» WHAT IS NEEDED:
Starting at the first line of the data and ending at the line with "What This Means", copy each line exactly. Include both of those lines, but no pictures.
-=-=-
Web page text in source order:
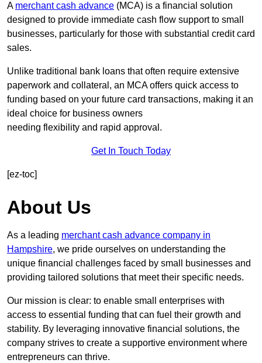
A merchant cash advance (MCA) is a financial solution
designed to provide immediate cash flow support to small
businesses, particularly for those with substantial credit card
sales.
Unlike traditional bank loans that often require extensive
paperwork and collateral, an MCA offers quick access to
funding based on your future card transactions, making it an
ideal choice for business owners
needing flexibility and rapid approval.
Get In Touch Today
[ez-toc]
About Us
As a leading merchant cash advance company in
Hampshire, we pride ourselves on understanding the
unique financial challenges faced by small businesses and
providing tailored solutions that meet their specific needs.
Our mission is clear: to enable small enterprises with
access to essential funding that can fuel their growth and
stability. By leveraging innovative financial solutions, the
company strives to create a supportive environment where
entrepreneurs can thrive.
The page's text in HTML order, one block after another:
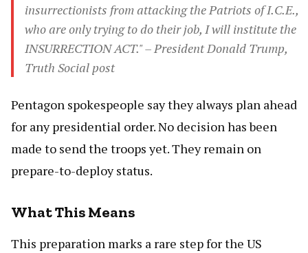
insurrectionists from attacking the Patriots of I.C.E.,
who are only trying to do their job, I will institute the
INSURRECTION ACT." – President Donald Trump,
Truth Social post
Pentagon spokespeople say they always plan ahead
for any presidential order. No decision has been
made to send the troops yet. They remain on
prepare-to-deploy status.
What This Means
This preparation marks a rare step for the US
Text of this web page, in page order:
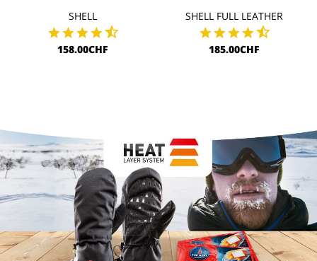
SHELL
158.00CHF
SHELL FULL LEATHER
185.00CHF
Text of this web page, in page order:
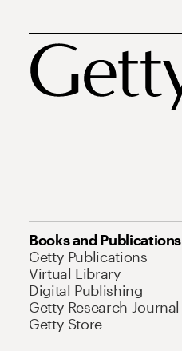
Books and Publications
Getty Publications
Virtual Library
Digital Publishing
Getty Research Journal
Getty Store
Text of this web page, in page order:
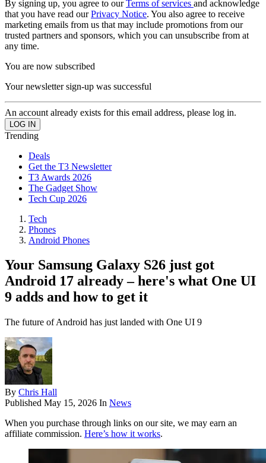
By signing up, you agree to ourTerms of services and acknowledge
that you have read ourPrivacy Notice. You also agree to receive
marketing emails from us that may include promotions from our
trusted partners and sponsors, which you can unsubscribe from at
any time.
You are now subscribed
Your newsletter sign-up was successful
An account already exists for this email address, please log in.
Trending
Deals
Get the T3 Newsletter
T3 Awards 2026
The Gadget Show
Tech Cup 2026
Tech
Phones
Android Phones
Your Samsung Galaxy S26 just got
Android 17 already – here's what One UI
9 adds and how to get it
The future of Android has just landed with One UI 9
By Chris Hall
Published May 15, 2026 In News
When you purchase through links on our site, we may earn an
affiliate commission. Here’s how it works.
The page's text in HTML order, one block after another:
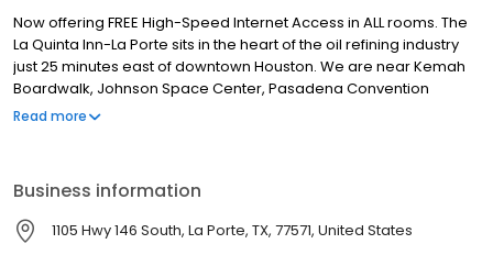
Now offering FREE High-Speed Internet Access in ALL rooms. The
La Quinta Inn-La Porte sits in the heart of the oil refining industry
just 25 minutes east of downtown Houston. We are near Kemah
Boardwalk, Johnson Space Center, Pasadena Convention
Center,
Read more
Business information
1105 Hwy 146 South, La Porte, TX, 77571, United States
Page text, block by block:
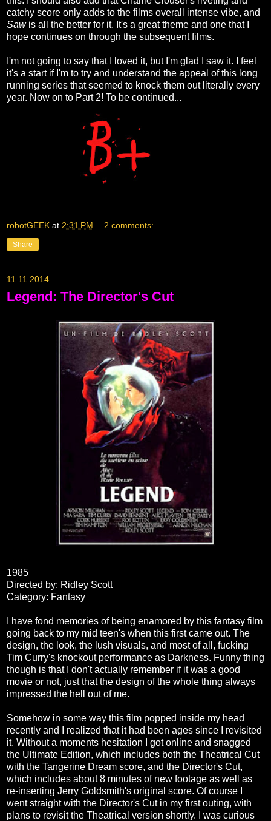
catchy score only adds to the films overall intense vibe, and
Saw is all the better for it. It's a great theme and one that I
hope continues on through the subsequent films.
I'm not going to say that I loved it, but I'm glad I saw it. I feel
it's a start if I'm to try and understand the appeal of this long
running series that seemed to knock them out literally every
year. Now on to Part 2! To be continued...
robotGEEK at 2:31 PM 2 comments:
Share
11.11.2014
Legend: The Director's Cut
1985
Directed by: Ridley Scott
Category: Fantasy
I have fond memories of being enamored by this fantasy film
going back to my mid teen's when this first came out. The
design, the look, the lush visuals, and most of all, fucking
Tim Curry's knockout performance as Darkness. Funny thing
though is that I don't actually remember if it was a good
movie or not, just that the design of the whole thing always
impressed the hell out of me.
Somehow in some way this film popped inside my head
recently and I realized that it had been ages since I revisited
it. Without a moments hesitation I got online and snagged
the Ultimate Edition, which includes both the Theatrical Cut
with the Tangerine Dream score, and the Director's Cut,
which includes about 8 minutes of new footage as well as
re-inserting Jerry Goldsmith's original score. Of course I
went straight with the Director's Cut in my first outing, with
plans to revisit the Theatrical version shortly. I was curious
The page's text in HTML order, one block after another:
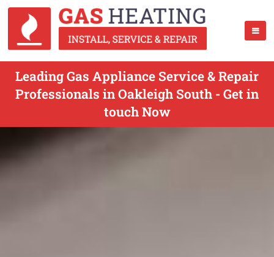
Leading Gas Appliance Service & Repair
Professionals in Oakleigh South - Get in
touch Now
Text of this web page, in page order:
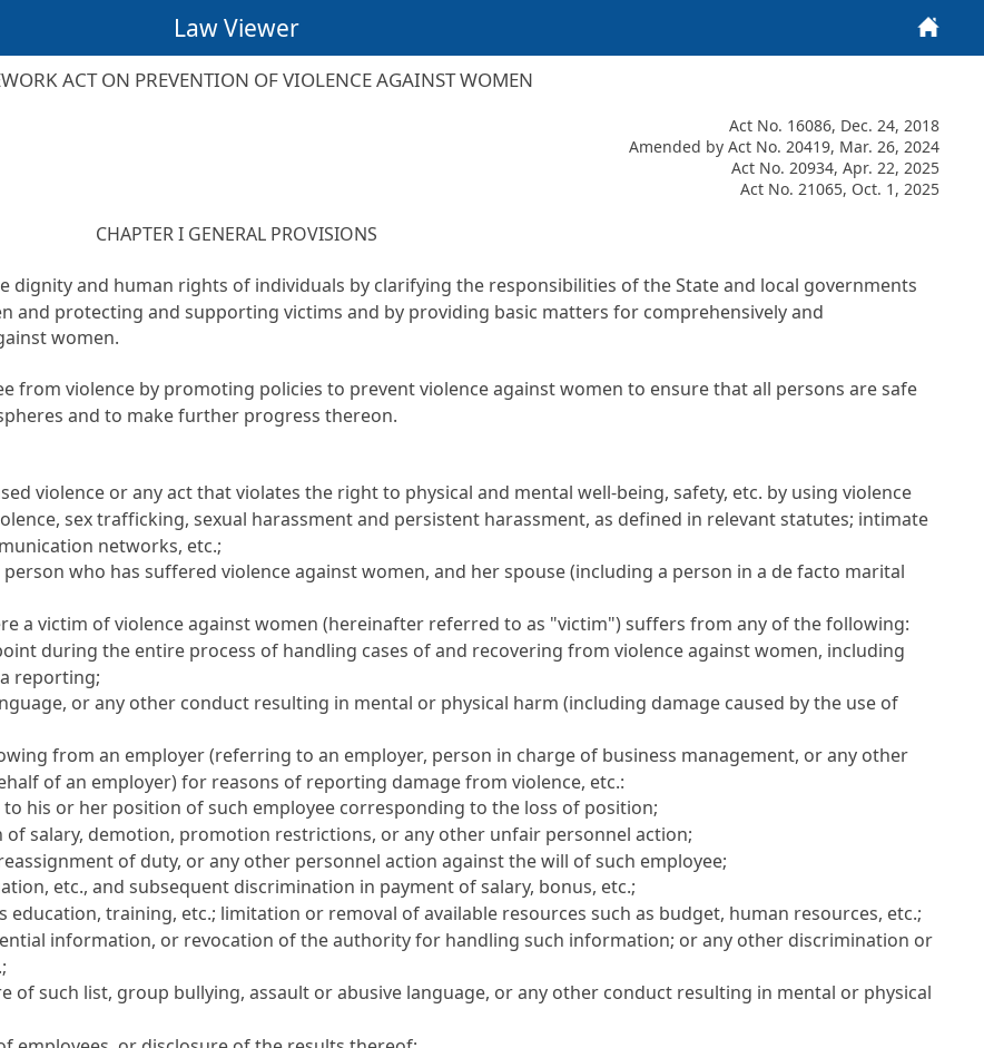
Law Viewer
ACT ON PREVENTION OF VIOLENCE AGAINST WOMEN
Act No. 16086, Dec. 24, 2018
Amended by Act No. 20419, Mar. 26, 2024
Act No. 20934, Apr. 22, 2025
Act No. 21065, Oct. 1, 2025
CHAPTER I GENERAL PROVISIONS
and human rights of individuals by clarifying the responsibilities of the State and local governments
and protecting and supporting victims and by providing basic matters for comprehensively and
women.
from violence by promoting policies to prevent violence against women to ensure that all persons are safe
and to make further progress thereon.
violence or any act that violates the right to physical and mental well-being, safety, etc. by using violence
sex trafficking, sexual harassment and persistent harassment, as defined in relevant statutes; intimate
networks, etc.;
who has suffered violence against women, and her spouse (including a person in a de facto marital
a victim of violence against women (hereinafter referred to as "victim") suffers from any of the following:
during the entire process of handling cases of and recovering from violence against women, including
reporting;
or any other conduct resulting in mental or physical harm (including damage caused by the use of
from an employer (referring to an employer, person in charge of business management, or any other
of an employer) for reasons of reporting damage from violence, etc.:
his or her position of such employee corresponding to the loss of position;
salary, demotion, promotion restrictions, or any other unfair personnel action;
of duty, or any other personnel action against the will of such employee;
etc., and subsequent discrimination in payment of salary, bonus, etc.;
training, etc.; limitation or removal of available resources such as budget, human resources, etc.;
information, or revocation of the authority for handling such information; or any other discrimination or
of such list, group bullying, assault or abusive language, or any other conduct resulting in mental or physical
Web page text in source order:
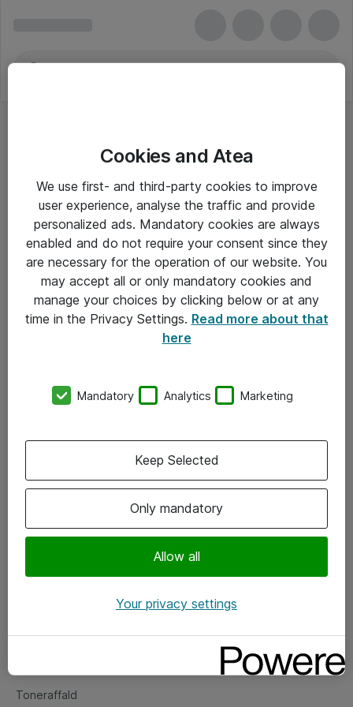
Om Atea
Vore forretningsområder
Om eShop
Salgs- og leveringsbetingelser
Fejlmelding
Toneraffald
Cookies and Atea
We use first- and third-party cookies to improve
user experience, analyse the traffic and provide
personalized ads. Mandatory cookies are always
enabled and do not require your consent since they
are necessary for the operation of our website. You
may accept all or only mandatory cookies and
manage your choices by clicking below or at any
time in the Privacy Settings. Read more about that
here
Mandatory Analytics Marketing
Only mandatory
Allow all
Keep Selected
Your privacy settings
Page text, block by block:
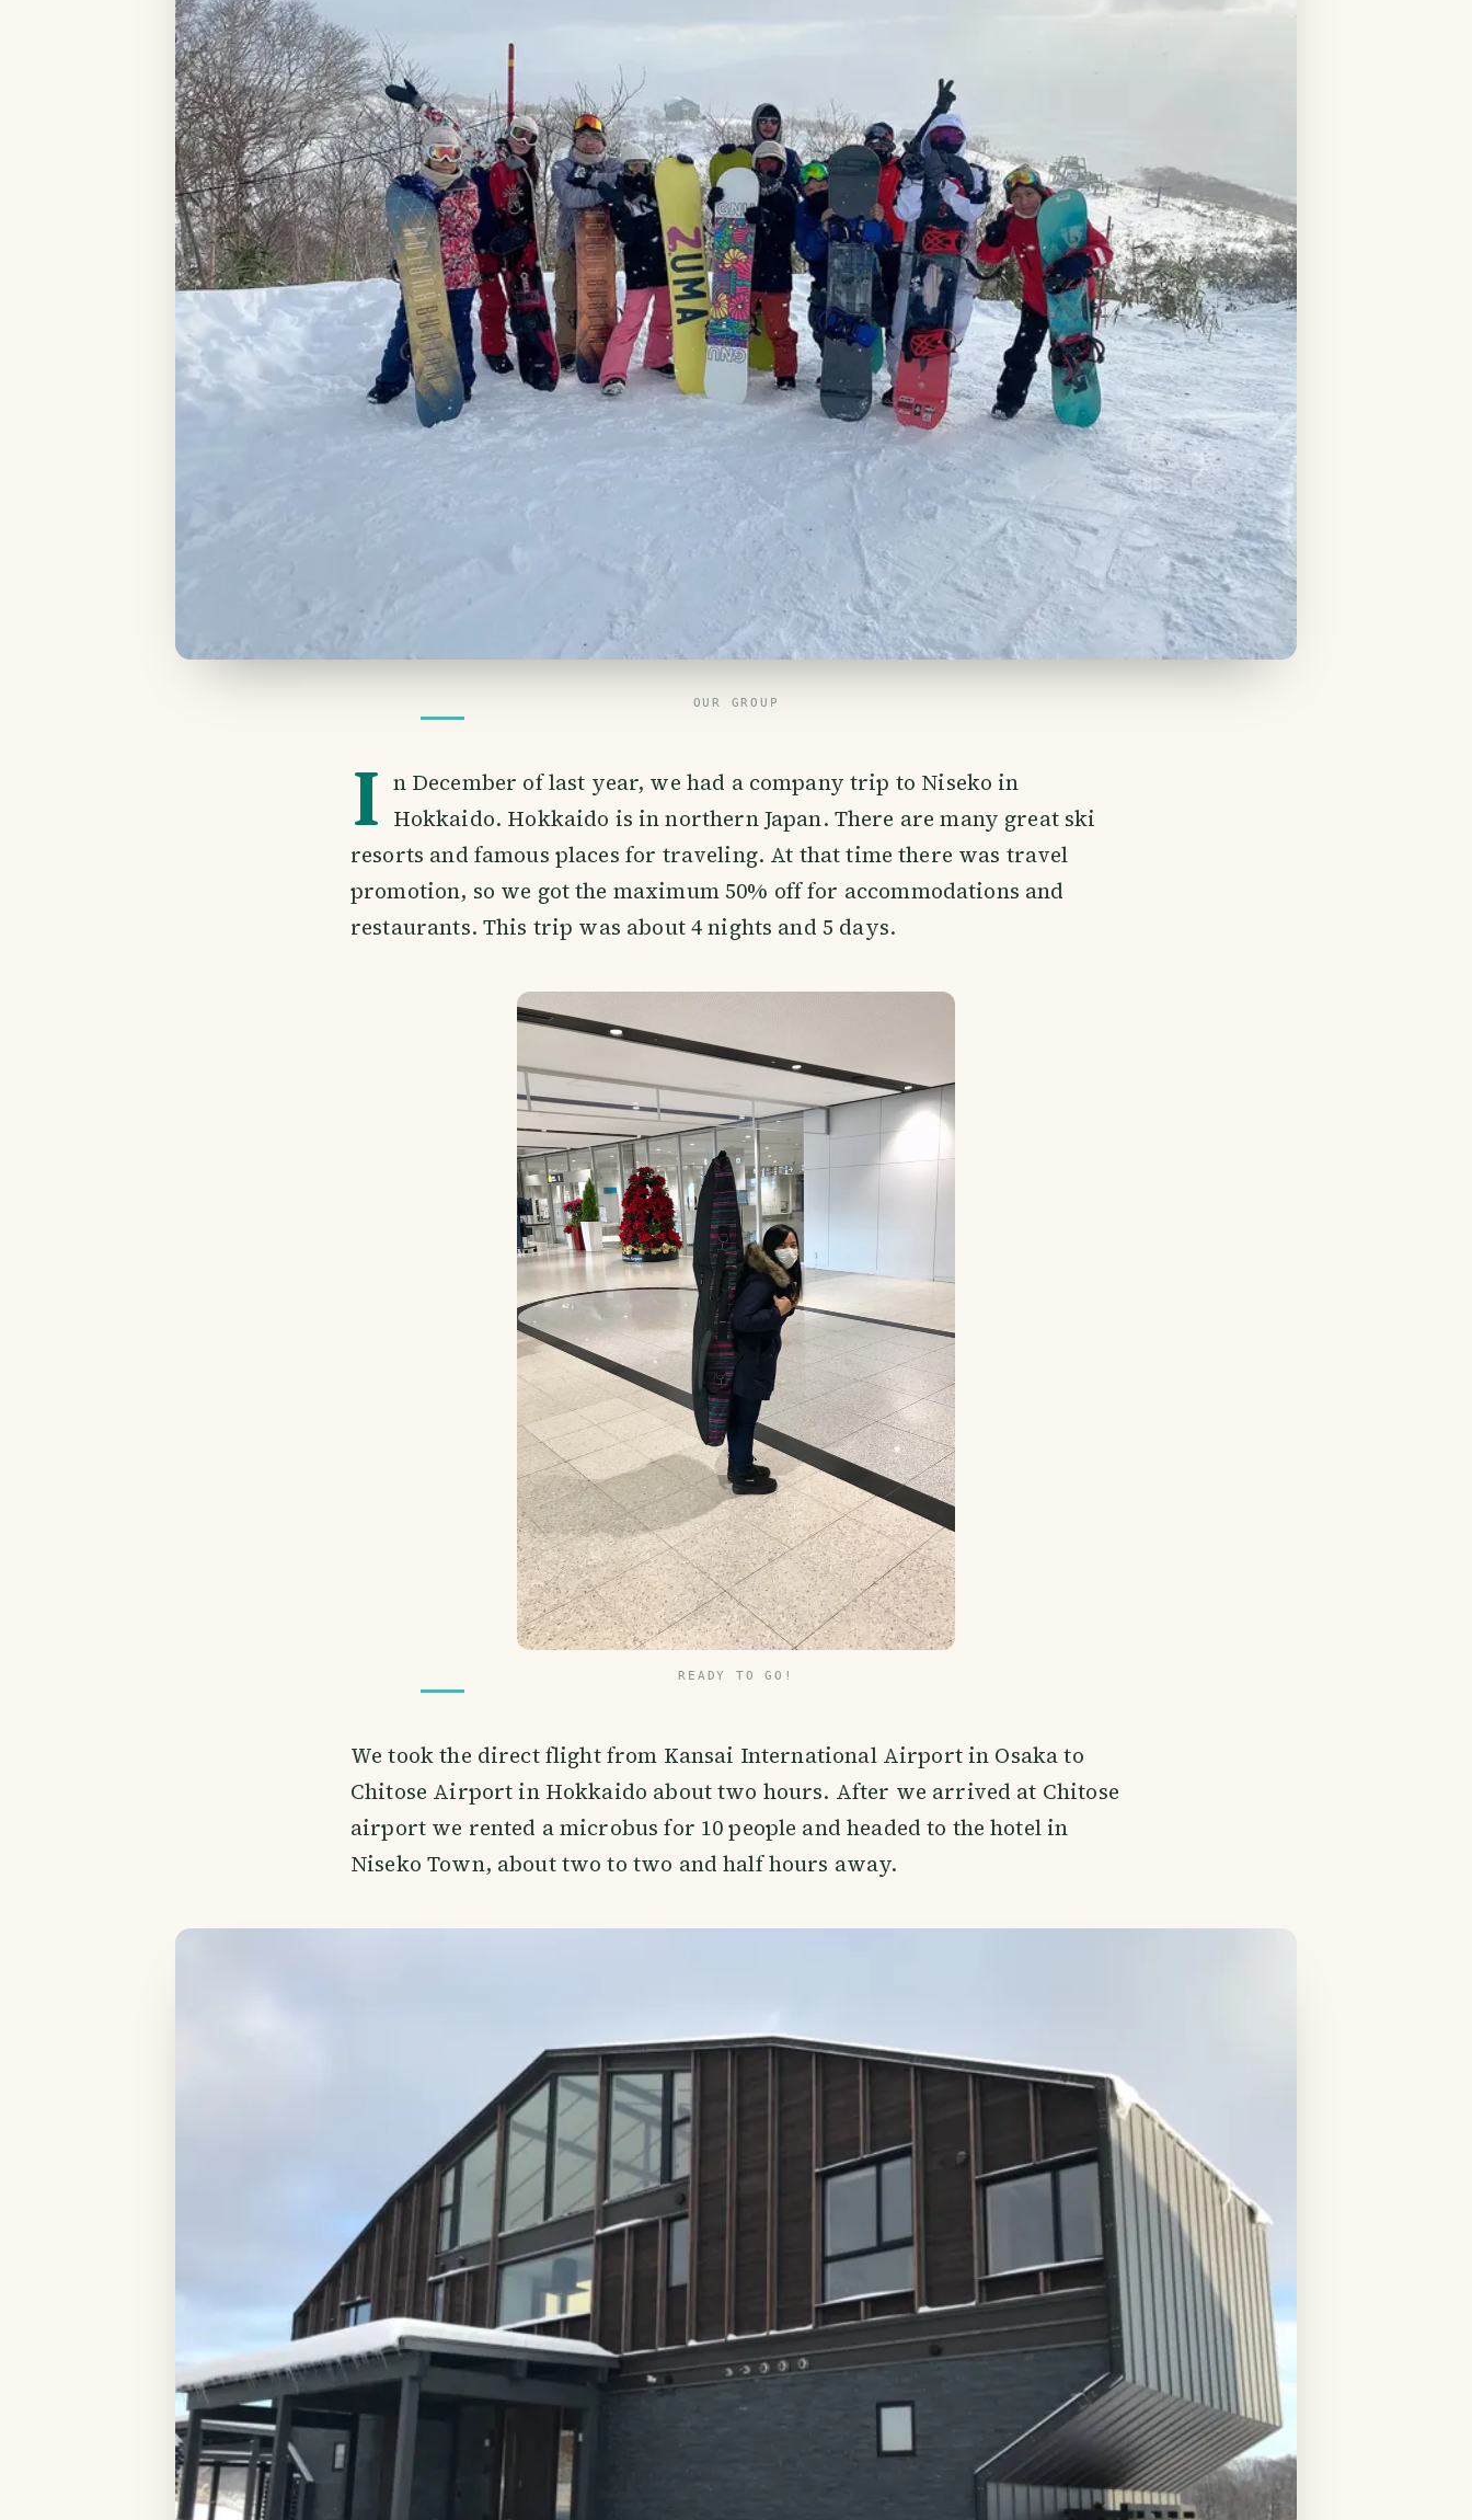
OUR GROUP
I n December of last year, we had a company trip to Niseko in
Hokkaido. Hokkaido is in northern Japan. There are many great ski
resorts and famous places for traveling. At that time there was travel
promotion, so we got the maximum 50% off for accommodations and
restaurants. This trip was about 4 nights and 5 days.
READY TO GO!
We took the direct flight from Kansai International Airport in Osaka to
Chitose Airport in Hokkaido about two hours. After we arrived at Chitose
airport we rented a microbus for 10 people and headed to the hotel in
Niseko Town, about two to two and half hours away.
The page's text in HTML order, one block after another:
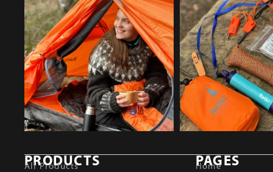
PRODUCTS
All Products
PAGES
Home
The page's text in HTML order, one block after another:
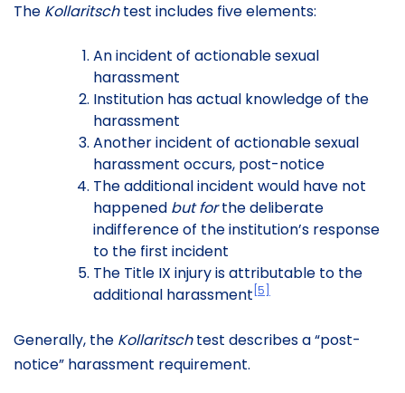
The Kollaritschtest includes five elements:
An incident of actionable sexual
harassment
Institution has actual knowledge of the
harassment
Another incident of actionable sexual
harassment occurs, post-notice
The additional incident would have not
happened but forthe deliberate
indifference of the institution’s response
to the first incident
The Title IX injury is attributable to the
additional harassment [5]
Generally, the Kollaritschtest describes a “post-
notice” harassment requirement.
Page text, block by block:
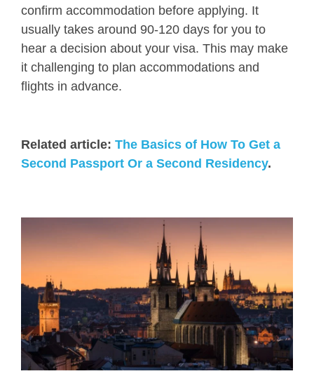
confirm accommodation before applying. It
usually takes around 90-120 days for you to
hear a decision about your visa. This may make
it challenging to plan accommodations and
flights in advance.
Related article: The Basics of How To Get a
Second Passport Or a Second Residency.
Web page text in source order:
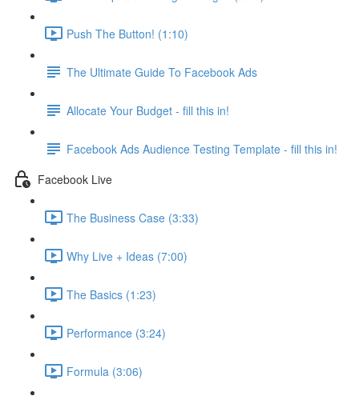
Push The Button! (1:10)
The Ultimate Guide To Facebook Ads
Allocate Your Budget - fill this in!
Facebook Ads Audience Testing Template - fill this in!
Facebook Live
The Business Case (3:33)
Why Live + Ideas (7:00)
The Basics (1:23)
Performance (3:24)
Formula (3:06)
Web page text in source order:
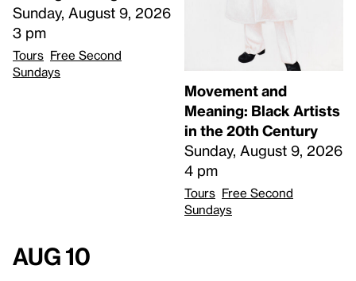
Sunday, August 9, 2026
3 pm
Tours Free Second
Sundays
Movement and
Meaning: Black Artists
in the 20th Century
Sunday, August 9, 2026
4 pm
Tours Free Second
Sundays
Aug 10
-=-=-
» TASK OUTPUT:
Web page text in source order:
A merchant cash advance (MCA) is a financial solution
designed to provide immediate cash flow support to small
businesses, particularly for those with substantial credit card
sales.
Unlike traditional bank loans that often require extensive
paperwork and collateral, an MCA offers quick access to
funding based on your future card transactions, making it an
ideal choice for business owners
needing flexibility and rapid approval.
Get In Touch Today
[ez-toc]
About Us
As a leading merchant cash advance company in
Hampshire, we pride ourselves on understanding the
unique financial challenges faced by small businesses and
providing tailored solutions that meet their specific needs.
Our mission is clear: to enable small enterprises with
access to essential funding that can fuel their growth and
stability. By leveraging innovative financial solutions, the
company strives to create a supportive environment where
entrepreneurs can thrive.
The page's text in HTML order, one block after another:
insurrectionists from attacking the Patriots of I.C.E.,
who are only trying to do their job, I will institute the
INSURRECTION ACT." – President Donald Trump,
Truth Social post
Pentagon spokespeople say they always plan ahead
for any presidential order. No decision has been
made to send the troops yet. They remain on
prepare-to-deploy status.
What This Means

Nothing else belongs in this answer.